Once again, how people are feeling about this economy is pretty much everything. From American Public Media, this is Marketplace. In Los Angeles, I'm Kyle Risdell. It is Thursday today, the 12th of June. Good as always to have you along, everybody. There's a bunch of data points I could rattle off to get us going. Wholesale inflation is fine. Continuing claims for unemployment benefits are up. The dollar is getting whacked.
But we're going to go instead with one of our standbys, the reality that all the data in the world doesn't matter until you know how people are feeling in their economic day-to-day. Marketplace's Kristen Schwab has a series she's been doing for us. It's called Lived Economies, how people from all over this country are living and spending and how they are feeling about it. Here she is with today's installment.
Long Island is the birthplace of suburban America. And you can still sort of feel that when you drive around here in Farmingdale. Vinyl-sided houses, freshly cut lawns, and American flags. Bill Thompson looks over at his neighbors. You look down the block here, and everybody that owns a house has a union affiliation, okay? This guy over here, Joe, he was Verizon. He gestures down the street. Electrician, police officer, police.

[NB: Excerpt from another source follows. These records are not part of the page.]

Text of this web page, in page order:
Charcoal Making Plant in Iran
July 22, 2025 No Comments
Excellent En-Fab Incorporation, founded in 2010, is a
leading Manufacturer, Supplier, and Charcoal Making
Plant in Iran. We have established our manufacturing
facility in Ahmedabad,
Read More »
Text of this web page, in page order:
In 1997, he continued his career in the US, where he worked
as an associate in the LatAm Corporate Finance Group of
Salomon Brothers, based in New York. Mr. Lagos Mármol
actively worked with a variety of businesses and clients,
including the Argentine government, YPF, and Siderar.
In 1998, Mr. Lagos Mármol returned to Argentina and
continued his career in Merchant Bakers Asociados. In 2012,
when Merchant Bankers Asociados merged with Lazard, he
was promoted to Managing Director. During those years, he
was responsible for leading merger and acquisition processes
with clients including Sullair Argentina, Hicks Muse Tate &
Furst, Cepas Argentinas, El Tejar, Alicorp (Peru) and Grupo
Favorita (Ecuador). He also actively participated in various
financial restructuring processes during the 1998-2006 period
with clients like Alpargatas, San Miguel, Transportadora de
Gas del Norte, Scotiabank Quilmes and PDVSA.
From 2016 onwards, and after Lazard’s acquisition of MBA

Truck driver, Long Island Railroad. Lots of blue-collar jobs. That includes Bill, who is a sheet metal worker, mostly installing ductwork. His wife Catherine was a nurse. She taught nursing as well. Good, steady careers that have led to a comfortable retirement. Between pensions and Social Security, their income is about $150,000. And that's without tapping into other retirement and savings accounts much.

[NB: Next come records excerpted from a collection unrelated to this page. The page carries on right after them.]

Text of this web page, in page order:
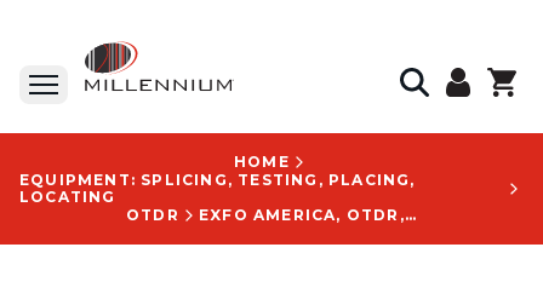
HOME
EQUIPMENT: SPLICING, TESTING, PLACING,
LOCATING
OTDR
EXFO AMERICA, OTDR, 0.1 TO 400 KM DISTANCE RANGE, IOLM-READY, 158 MM X 24 MM X 174 MM SIZE - FTB-730C
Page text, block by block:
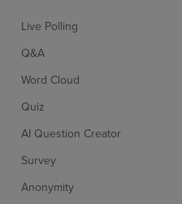
Live Polling
Q&A
Word Cloud
Quiz
AI Question Creator
Survey
Anonymity

In retirement, Catherine volunteers 10 hours a week for AARP. She loves to garden. So the clematis is just blooming up top there. The purple flowers just opened up. That's today. Bill is into woodworking.
We're in the living room staring at what is very much, and I cannot overstate this, a full-size, fully operational grandfather clock. Bill built it from scratch out of cherry wood. The two can enjoy their hobbies without really thinking about how much things cost.

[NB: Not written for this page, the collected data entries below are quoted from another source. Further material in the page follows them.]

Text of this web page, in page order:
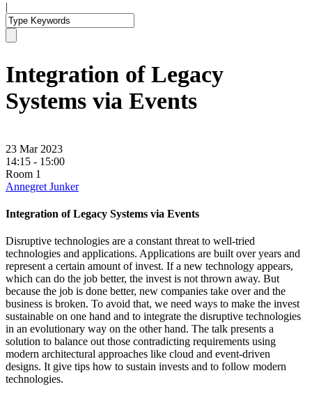
|
Integration of Legacy
Systems via Events
23 Mar 2023
14:15 - 15:00
Room 1
Annegret Junker
Integration of Legacy Systems via Events
Disruptive technologies are a constant threat to well-tried
technologies and applications. Applications are built over years and
represent a certain amount of invest. If a new technology appears,
which can do the job better, the invest is not thrown away. But
because the job is done better, new companies take over and the
business is broken. To avoid that, we need ways to make the invest
sustainable on one hand and to integrate the disruptive technologies
in an evolutionary way on the other hand. The talk presents a
solution to balance out those contradicting requirements using
modern architectural approaches like cloud and event-driven
designs. It give tips how to sustain invests and to follow modern
technologies.
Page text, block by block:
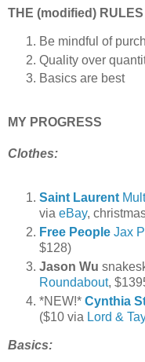
THE (modified) RULES
Be mindful of
Quality over
Basics are best
MY PROGRESS
Clothes:
Saint Laurent
via eBay,
Free People Jax
$128)
Jason Wu
Roundabout,
*NEW!* Cynthia
($10 via Lord &
Basics:
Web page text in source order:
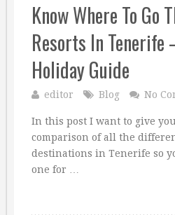
Know Where To Go
Resorts In Tenerife
Holiday Guide
editor Blog No
In this post I want to give
comparison of all the
destinations in Tenerife so
one for …
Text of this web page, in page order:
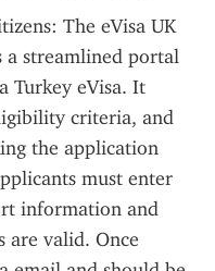
The eVisa UK
streamlined portal
Turkey eVisa. It
criteria, and
the application
must enter
information and
are valid. Once

I think that's kind of one of the nice things about financially where we are is that we don't really have to worry. You just buy it to be able to do what you want with it. You know, even the traveling and everything, we just book the tickets. In the last handful of years, they've been to Alaska, Hawaii, Seattle, and Paris. Between vacations and visiting family in New Mexico, they spend about $20,000 on travel a year. We really...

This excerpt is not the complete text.